Comme l’explique l’association Les Amis de la Terre, le gaz ainsi obtenu a un impact environnemental comparable à celui des autres énergies fossiles. En cause, les immenses quantités de méthane, puissant gaz à effet de serre, que rejettent dans l’atmosphère ce procédé d’extraction. Ainsi, « l’exploitation intense du bassin permien, plus grand gisement de pétrole et de gaz des États-Unis, pourrait consommer, d’ici 2050, 10% du budget carbone mondial disponible dans le scénario de limitation du réchauffement à 1,5 degré » selon les amis de la Terre.

Loin de se limiter à ces impacts, la fracturation hydraulique est également consommatrice de quantités astronomiques d’eau qui, mélangée à des produits chimiques, finit par contaminer les nappes phréatiques et les cours d’eau, ainsi que les personnes, la faune et la flore alentour. Ainsi, ce procédé détruit à des échelles importantes la biodiversité des territoires, et va jusqu’à perturber l’équilibre sismique de régions entières.

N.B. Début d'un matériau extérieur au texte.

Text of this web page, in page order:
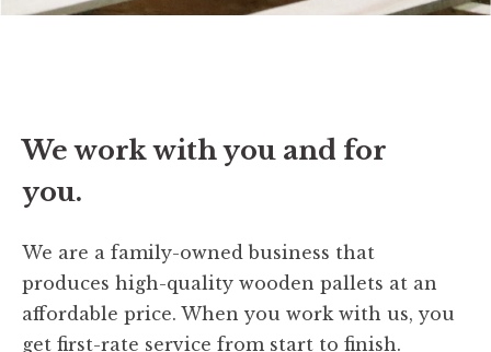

Ce procédé d’extraction, encouragé par les Etats-Unis dans leur recherche d’indépendance énergétique, fait la joie et la fortune d’un patronat dont le respect de l’intégrité des populations, des espaces naturels et du climat est le dernier des soucis. Interdits en France en 2011, les gaz de schiste font leur retour par la fenêtre à la faveur de la crise énergétique actuelle. Une absurdité révélatrice de l’impossibilité de penser l’écologie dans la limite de frontières nationales.

Avec la guerre en Ukraine, les contradictions et tensions inter-impérialistes s’exacerbent, et avec elles les conséquences les plus dévastatrices pour les populations. Au-delà de l’aspect économique de la politique de sanction de l’Union européenne qui pèse énormément sur les classes populaires russes et internationales, la question écologique rentre également en jeu. Ni le pétrole de Poutine, ni le gaz de schiste de Biden sont les réponses face à la crise climatique dont les premiers effets se font déjà ressentir. Plus que jamais, il est nécessaire de s’organiser par le bas face à ceux qui veulent nous faire payer la crise économique, écologique et leurs guerres.